Socks.  Socks are tricky.  Best avoided when and where possible.  But to get through TSA you have to be wearing socks – even if you are a woman (unless you are a woman who really doesn’t mind dirty – with god knows what grunge is on the floor on her feet.)  Men just can’t get away with it.  That really is a nasty look.  Socks through the flying stages.  Oh and taking your shoes off after sitting down on the airplane is only okay if you’re wearing socks.

What kind of socks?  Nylon, polyester, more miracle fiber.  Never cotton.  Cotton will droop, smell bad and never dry out.  Now colors – fortunately white is no longer the only option, or black either.  Lots of really cool choices these days.  I take advantage of that.  Red, blue, green, stripes, checks, whatever.  My new thing is to not care if they match.  A third of them get lost in the sock laundry paranormal alternate universe anyway.  Not half, but a third.  Half would make sense and be symmetrically workable, but it seems to be a non-symmetrical mathematical function.  So who cares, it happens to everybody.

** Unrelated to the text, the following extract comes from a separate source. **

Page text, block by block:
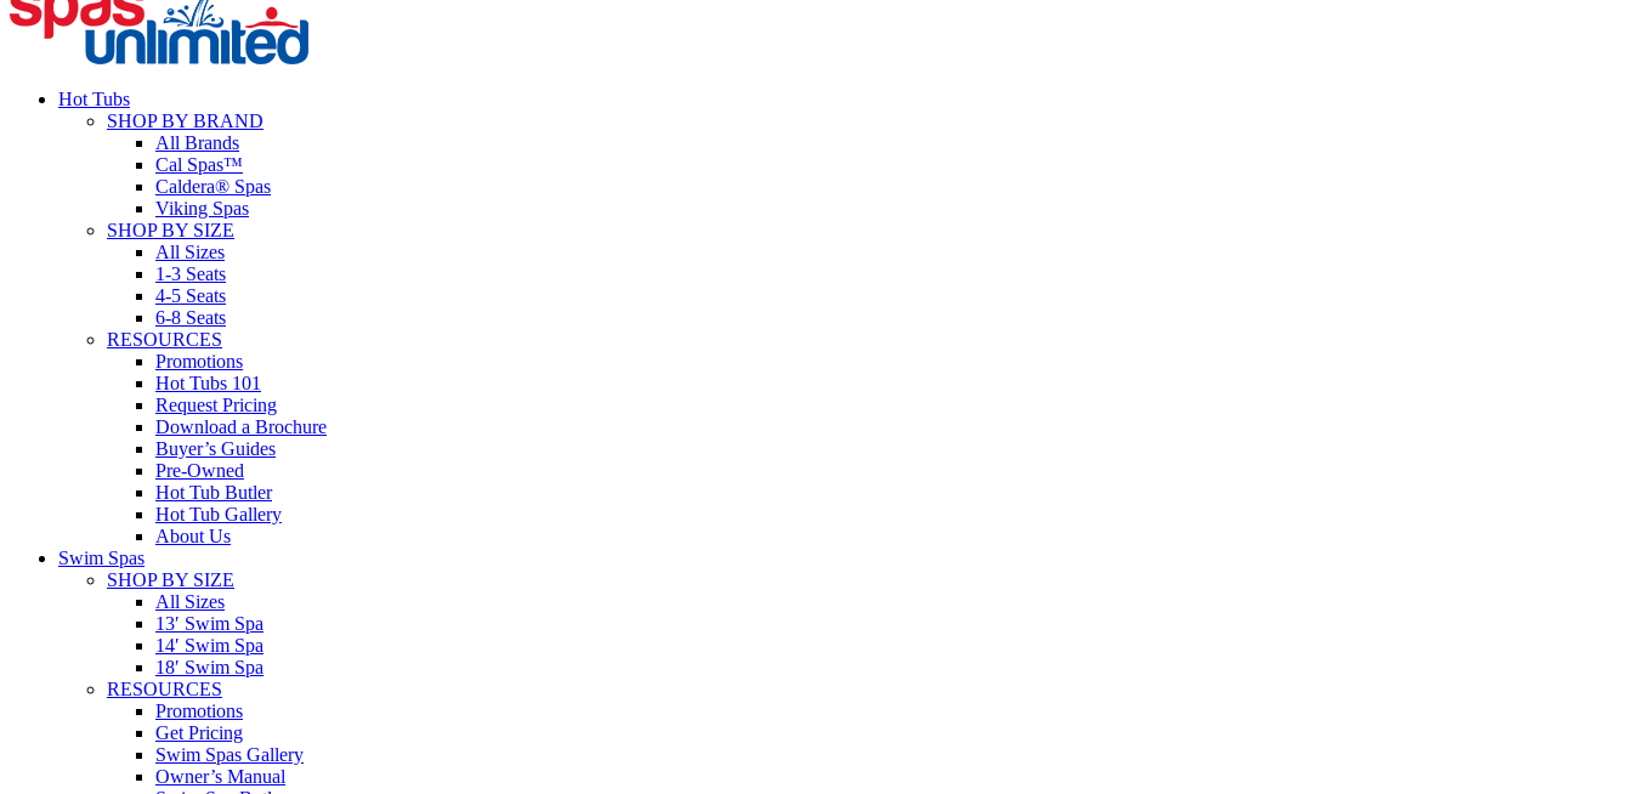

I just think, “What are you looking at my feet for anyway?”  It’s like I don’t know if women actually do try to go through TSA barefoot.  I never really looked or cared to notice.  I do think I’d have noticed if a man tried to do that, “Now that’s gross.” Going through my mind.

This is once again long enough, I’ll get to “The Guy Sitting Next To Me” next time.

Thanks for reading along.  Really, thanks.